Full Installation Timeline:

  • Initial setup and validation: 5-10 minutes
  • Container image downloads: 15-30 minutes (depending on network speed)
  • Database initialization and configuration: 10-15 minutes
  • Service deployment and health checks: 5-10 minutes
  • Total Expected Duration: 45-75 minutes

Training Configuration Update Script (update_training_jobs.sh)

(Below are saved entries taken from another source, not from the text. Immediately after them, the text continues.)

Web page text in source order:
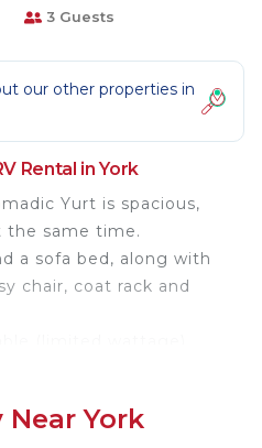
3 Guests
our other properties in
Rental in York
Yurt is spacious,
the same time.
a sofa bed, along with
chair, coat rack and
accommodates a
accommodated in the
Near York
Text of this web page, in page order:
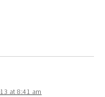
at 8:41 am
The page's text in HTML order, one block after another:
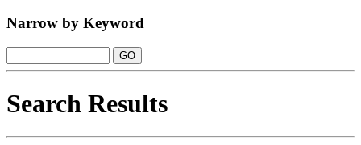
Narrow by Keyword
Search Results
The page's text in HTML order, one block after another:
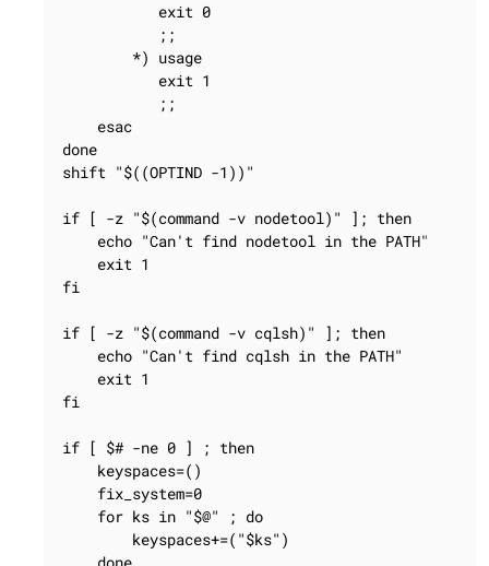
           exit 0
           ;;
        *) usage
           exit 1
           ;;
    esac
done
shift "$((OPTIND -1))"
if [ -z "$(command -v nodetool)" ]; then
    echo "Can't find nodetool in the PATH"
    exit 1
fi
if [ -z "$(command -v cqlsh)" ]; then
    echo "Can't find cqlsh in the PATH"
    exit 1
fi
if [ $# -ne 0 ] ; then
    keyspaces=()
    fix_system=0
    for ks in "$@" ; do
        keyspaces+=("$ks")
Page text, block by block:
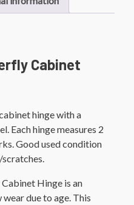
Cabinet
hinge with a
Each hinge measures 2
Good used condition
Hinge is an
due to age. This
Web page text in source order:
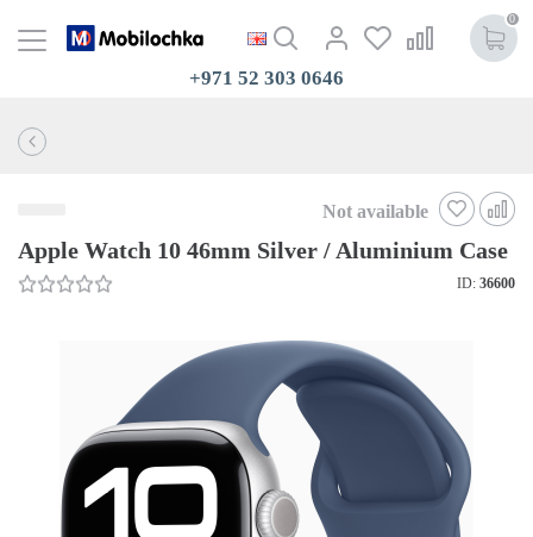
0
+971 52 303 0646
Not available
Apple Watch 10 46mm Silver / Aluminium Case
ID: 36600
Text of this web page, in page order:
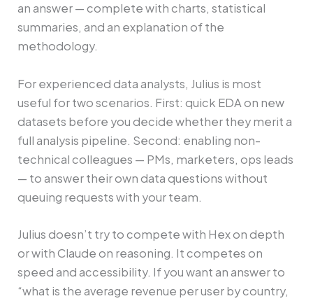
an answer — complete with charts, statistical
summaries, and an explanation of the
methodology.
For experienced data analysts, Julius is most
useful for two scenarios. First: quick EDA on new
datasets before you decide whether they merit a
full analysis pipeline. Second: enabling non-
technical colleagues — PMs, marketers, ops leads
— to answer their own data questions without
queuing requests with your team.
Julius doesn’t try to compete with Hex on depth
or with Claude on reasoning. It competes on
speed and accessibility. If you want an answer to
“what is the average revenue per user by country,
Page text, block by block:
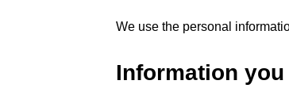
We use the personal
Information
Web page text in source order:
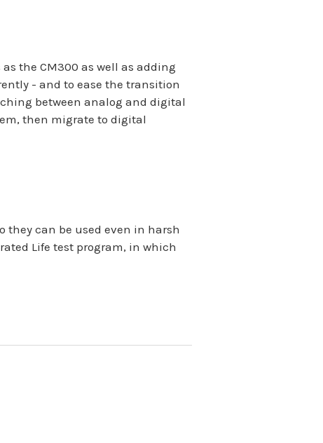
the CM300 as well as adding
- and to ease the transition
between analog and digital
then migrate to digital
they can be used even in harsh
Life test program, in which
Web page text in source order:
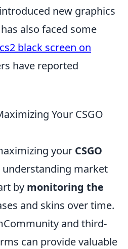
new graphics
also faced some
cs2 black screen on
have reported
Your CSGO
your CSGO
understanding market
by monitoring the
and skins over time.
and third-
can provide valuable
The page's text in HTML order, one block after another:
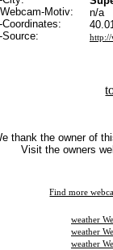
Motiv:
n/a
http://
thank the owner of
Visit the owners
Find more
weather
weather
weather
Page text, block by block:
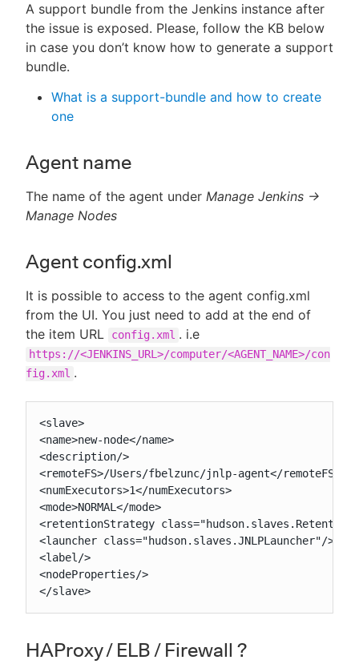
A support bundle from the Jenkins instance after
the issue is exposed. Please, follow the KB below
in case you don’t know how to generate a support
bundle.
What is a support-bundle and how to create
one
Agent name
The name of the agent under Manage Jenkins ->
Manage Nodes
Agent config.xml
It is possible to access to the agent config.xml
from the UI. You just need to add at the end of
the item URL
config.xml . i.e
https://<JENKINS_URL>/computer/<AGENT_NAME>/con
fig.xml .
<slave>
<name>new-node</name>
<description/>
<remoteFS>/Users/fbelzunc/jnlp-agent</remoteFS>
<numExecutors>1</numExecutors>
<mode>NORMAL</mode>
<retentionStrategy
<launcher class="hudson.slaves.JNLPLauncher"/>
<label/>
<nodeProperties/>
</slave>
HAProxy / ELB / Firewall ?
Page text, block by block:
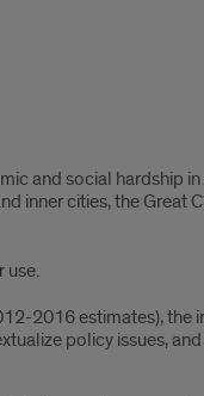
and social hardship
inner cities, the Great
use.
2016 estimates), the
policy issues,
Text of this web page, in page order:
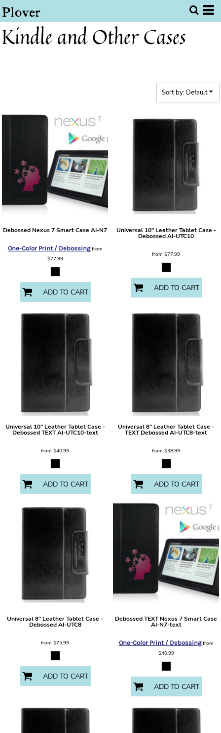
Kindle and Other Cases
Sort by: Default
Debossed Nexus 7 Smart Case AI-N7
One-Color Print / Debossingfrom
$77.99
ADD TO CART
Universal 10" Leather Tablet Case -
DebossedAI-UTC10
from $77.99
ADD TO CART
Universal 10" Leather Tablet Case -
Debossed TEXT AI-UTC10-text
from $40.99
ADD TO CART
Universal 8" Leather Tablet Case -
TEXT DebossedAI-UTC8-text
from $38.99
ADD TO CART
Universal 8" Leather Tablet Case -
Debossed AI-UTC8
from $75.99
ADD TO CART
Debossed TEXT Nexus 7 Smart Case
AI-N7-text
One-Color Print / Debossingfrom
$40.99
ADD TO CART
Default
Price: Lowest First
Price: Highest First
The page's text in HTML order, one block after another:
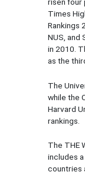
Times
Rankings
NUS, and
in 2010.
as the
The
while the
Harvard
rankings.
The THE
includes
countries
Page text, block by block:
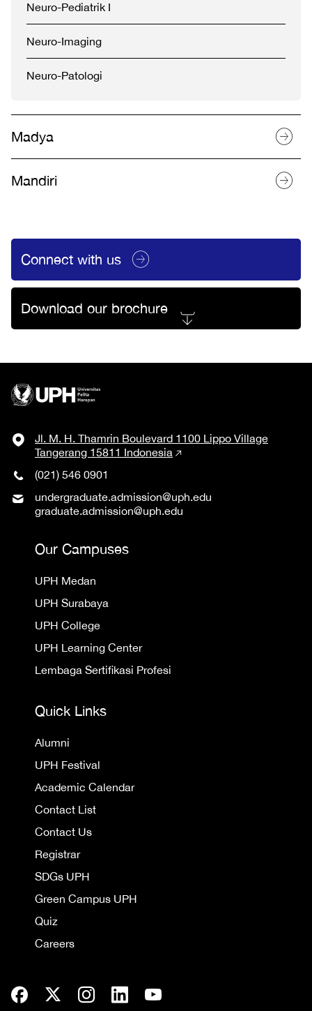
Neuro-Pediatrik I
Neuro-Imaging
Neuro-Patologi
Madya
Mandiri
Connect with us
Download our brochure
Jl. M. H. Thamrin Boulevard 1100 Lippo Village
Tangerang 15811 Indonesia
(021) 546 0901
undergraduate.admission@uph.edu
graduate.admission@uph.edu
Our Campuses
UPH Medan
UPH Surabaya
UPH College
UPH Learning Center
Lembaga Sertifikasi Profesi
Quick Links
Alumni
UPH Festival
Academic Calendar
Contact List
Contact Us
Registrar
SDGs UPH
Green Campus UPH
Quiz
Careers
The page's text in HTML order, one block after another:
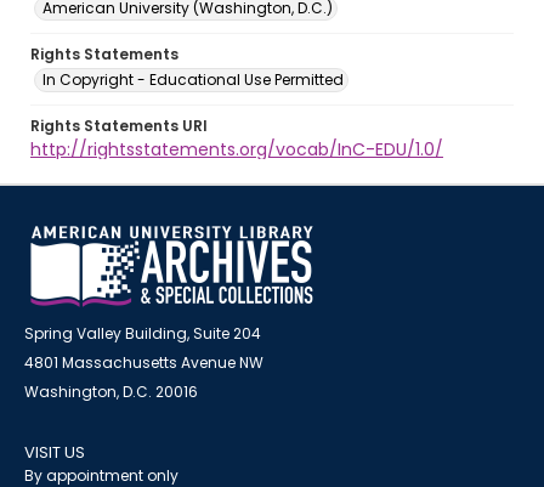
American University (Washington, D.C.)
Rights Statements
In Copyright - Educational Use Permitted
Rights Statements URI
http://rightsstatements.org/vocab/InC-EDU/1.0/
Spring Valley Building, Suite 204
4801 Massachusetts Avenue NW
Washington, D.C. 20016
VISIT US
By appointment only
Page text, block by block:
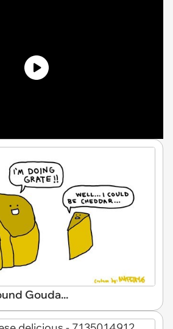
Gouda...
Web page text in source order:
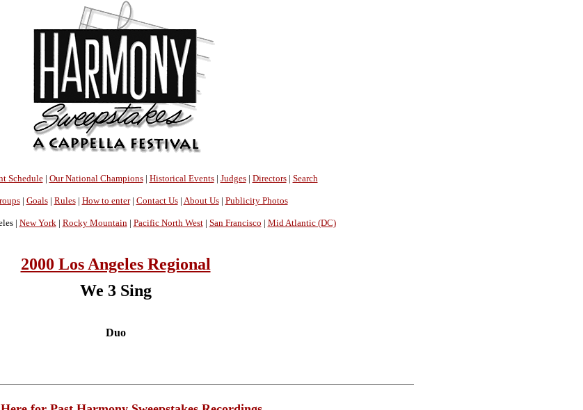
Schedule| Our National Champions| Historical Events| Judges| Directors| Search
| Goals| Rules| How to enter| Contact Us| About Us| Publicity Photos
| New York | Rocky Mountain | Pacific North West| San Francisco | Mid Atlantic (DC)
2000 Los Angeles Regional
We 3 Sing
Duo
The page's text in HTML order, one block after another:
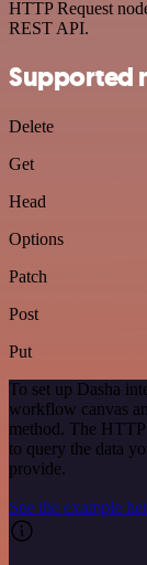
HTTP Request
REST API.
Supported
Delete
Get
Head
Options
Patch
Post
Put
To set up Dasha
workflow canvas
method. The
to query the data
provide.
See the example
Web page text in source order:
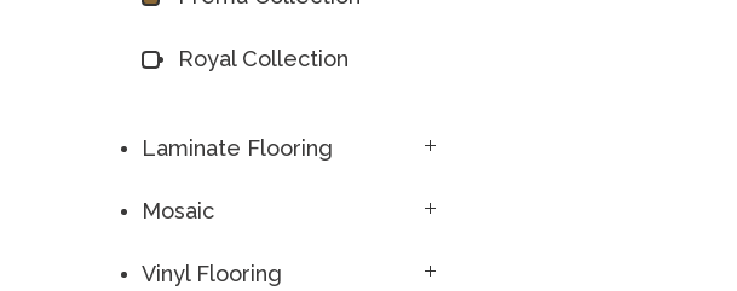
Royal Collection
Laminate Flooring
Mosaic
Vinyl Flooring
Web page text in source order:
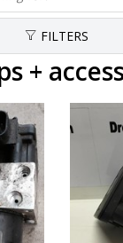
FILTERS
+
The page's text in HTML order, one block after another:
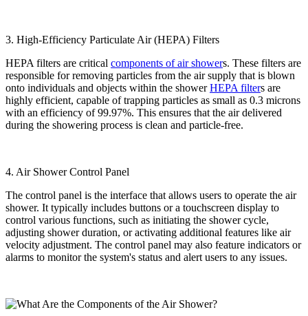
3. High-Efficiency Particulate Air (HEPA) Filters
HEPA filters are critical components of air showers. These filters are
responsible for removing particles from the air supply that is blown
onto individuals and objects within the showerHEPA filters are
highly efficient, capable of trapping particles as small as 0.3 microns
with an efficiency of 99.97%. This ensures that the air delivered
during the showering process is clean and particle-free.
4. Air Shower Control Panel
The control panel is the interface that allows users to operate the air
shower. It typically includes buttons or a touchscreen display to
control various functions, such as initiating the shower cycle,
adjusting shower duration, or activating additional features like air
velocity adjustment. The control panel may also feature indicators or
alarms to monitor the system's status and alert users to any issues.
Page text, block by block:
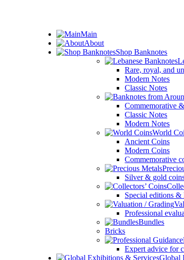
Main
About
Shop Banknotes
Rare, royal, and
Modern Notes
Classic Notes
Commemorative
Classic Notes
Modern Notes
World
Ancient Coins
Modern Coins
Commemorative
Silver & gold
Special editions &
Professional
Bundles
Bricks
Expert advice for
Global
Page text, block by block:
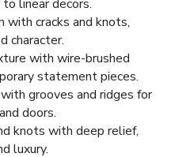
linear decors.
cracks and knots,
character.
with wire-brushed
statement pieces.
grooves and ridges for
doors.
knots with deep relief,
luxury.
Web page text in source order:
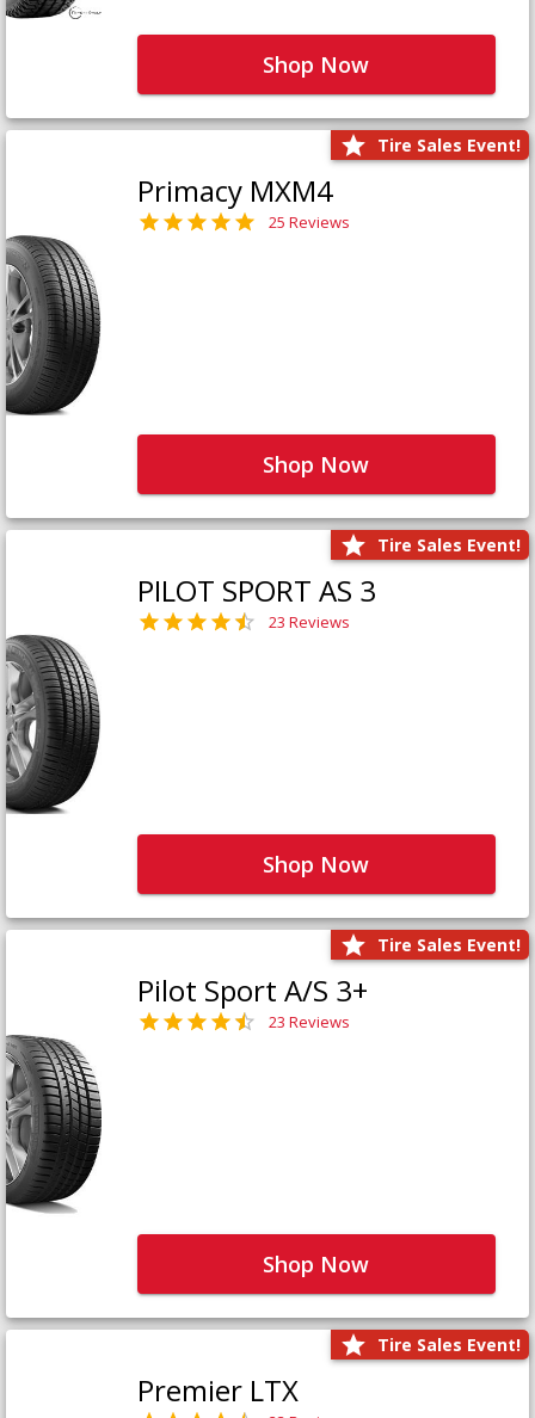
Shop Now
Tire Sales Event!
Primacy MXM4
25 Reviews
Shop Now
Tire Sales Event!
PILOT SPORT AS 3
23 Reviews
Shop Now
Tire Sales Event!
Pilot Sport A/S 3+
23 Reviews
Shop Now
Tire Sales Event!
Premier LTX

Update ML training schedules and configurations without reinstalling the complete system:

./update_training_jobs.sh

Use this update mode to:

  • Modify existing training schedules after initial deployment
  • Add new data sources or training paths
  • Adjust training frequency based on operational requirements
  • Test new model configurations without full system reinstallation

Training Schedule Update Timeline:

  • Configuration validation: 1-2 minutes
  • Schedule deployment: 2-3 minutes
  • Service restart and verification: 1-2 minutes
  • Total Expected Duration: 5-10 minutes
Post-Installation Verification

After any installation mode completion, verify system functionality:

# Check all pods are running
kubectl -n seed-ml get pods

# Verify service connectivity
kubectl -n seed-ml get services

# Test dashboard accessibility
curl -k https://<threat-hunting-ip>:30443/health

# Check training job schedules
kubectl -n seed-ml get cronjobs

# View logs for services
kubectl -n seed-ml logs -f -l component=service-pipelines

Most important component labels for viewing logs:

  • service-pipelines
  • service-inventory
  • service-ml-core
  • ml-data-exfiltration

Examples:

# View service-inventory logs
kubectl -n seed-ml logs -f -l component=service-inventory

# View service-ml-core logs
kubectl -n seed-ml logs -f -l component=service-ml-core

# View ml-data-exfiltration logs
kubectl -n seed-ml logs -f -l component=ml-data-exfiltration
Troubleshooting Automated Installation

For troubleshooting guidance specific to automated installation, including common configuration issues and diagnostic commands, see the Automated Installation Troubleshooting section in the main troubleshooting guide.